RECORDS FOR THE TASK: Begin

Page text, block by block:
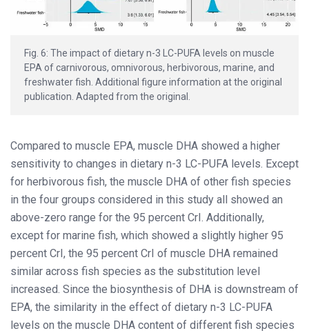
Fig. 6: The impact of dietary n-3 LC-PUFA levels on muscle
EPA of carnivorous, omnivorous, herbivorous, marine, and
freshwater fish. Additional figure information at the original
publication. Adapted from the original.
Compared to muscle EPA, muscle DHA showed a higher
sensitivity to changes in dietary n-3 LC-PUFA levels. Except
for herbivorous fish, the muscle DHA of other fish species
in the four groups considered in this study all showed an
above-zero range for the 95 percent CrI. Additionally,
except for marine fish, which showed a slightly higher 95
percent CrI, the 95 percent CrI of muscle DHA remained
similar across fish species as the substitution level
increased. Since the biosynthesis of DHA is downstream of
EPA, the similarity in the effect of dietary n-3 LC-PUFA
levels on the muscle DHA content of different fish species
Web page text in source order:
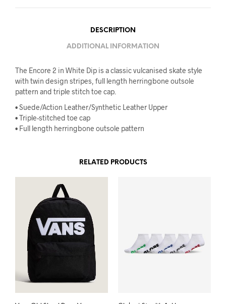
DESCRIPTION
ADDITIONAL INFORMATION
The Encore 2 in White Dip is a classic vulcanised skate style
with twin design stripes, full length herringbone outsole
pattern and triple stitch toe cap.
•Suede/Action Leather/Synthetic Leather Upper
•Triple-stitched toe cap
• Full length herringbone outsole pattern
RELATED PRODUCTS
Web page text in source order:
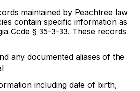
maintained by Peachtree law
contain specific information as
Code § 35-3-33. These records
any documented aliases of the
including date of birth,
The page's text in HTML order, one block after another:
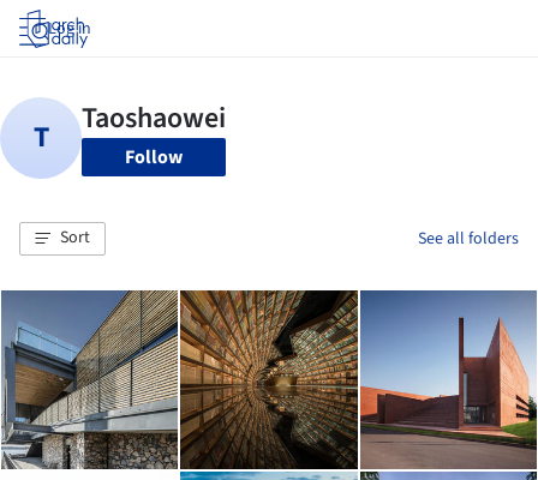
Log in
Follow
Sort See all folders
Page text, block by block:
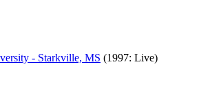
- Starkville, MS (1997: Live)
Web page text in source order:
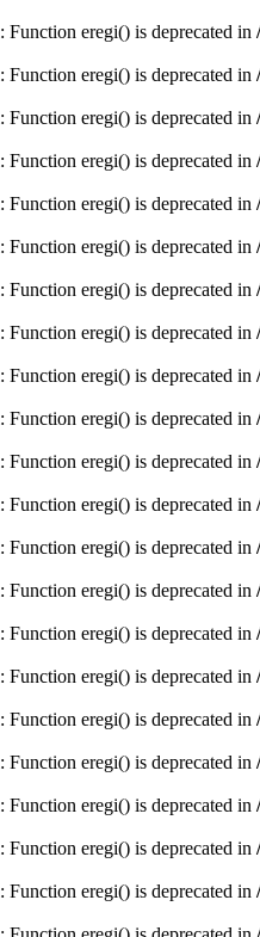
: Function eregi() is deprecated in
: Function eregi() is deprecated in
: Function eregi() is deprecated in
: Function eregi() is deprecated in
: Function eregi() is deprecated in
: Function eregi() is deprecated in
: Function eregi() is deprecated in
: Function eregi() is deprecated in
: Function eregi() is deprecated in
: Function eregi() is deprecated in
: Function eregi() is deprecated in
: Function eregi() is deprecated in
: Function eregi() is deprecated in
: Function eregi() is deprecated in
: Function eregi() is deprecated in
: Function eregi() is deprecated in
: Function eregi() is deprecated in
: Function eregi() is deprecated in
: Function eregi() is deprecated in
: Function eregi() is deprecated in
: Function eregi() is deprecated in
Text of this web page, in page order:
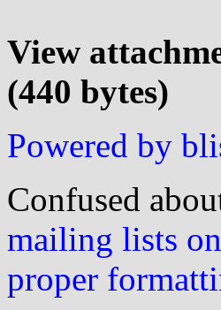
View
(440 bytes)
Powered by
Confused
mailing lists
proper
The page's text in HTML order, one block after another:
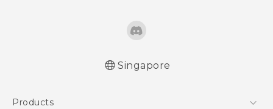
Singapore
Products
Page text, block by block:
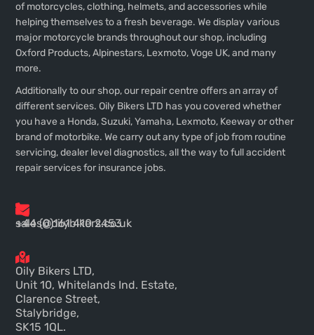
of motorcycles, clothing, helmets, and accessories while
helping themselves to a fresh beverage. We display various
major motorcycle brands throughout our shop, including
Oxford Products, Alpinestars, Lexmoto, Voge UK, and many
more.
Additionally to our shop, our repair centre offers an array of
different services. Oily Bikers LTD has you covered whether
you have a Honda, Suzuki, Yamaha, Lexmoto, Keeway or other
brand of motorbike. We carry out any type of job from routine
servicing, dealer level diagnostics, all the way to full accident
repair services for insurance jobs.
+44 (0)161 410 2453
sales@oilybikers.co.uk
Oily Bikers LTD,
Unit 10, Whitelands Ind. Estate,
Clarence Street,
Stalybridge,
SK15 1QL.

RECORDS FOR THE TASK: End

Only the lines from the start of the records through the line containing "percent CrI, the" should be repeated, word for word, with the pictures left out.

SOLUTION TO THE EXERCISE ▸
Page text, block by block:
Fig. 6: The impact of dietary n-3 LC-PUFA levels on muscle
EPA of carnivorous, omnivorous, herbivorous, marine, and
freshwater fish. Additional figure information at the original
publication. Adapted from the original.
Compared to muscle EPA, muscle DHA showed a higher
sensitivity to changes in dietary n-3 LC-PUFA levels. Except
for herbivorous fish, the muscle DHA of other fish species
in the four groups considered in this study all showed an
above-zero range for the 95 percent CrI. Additionally,
except for marine fish, which showed a slightly higher 95
percent CrI, the 95 percent CrI of muscle DHA remained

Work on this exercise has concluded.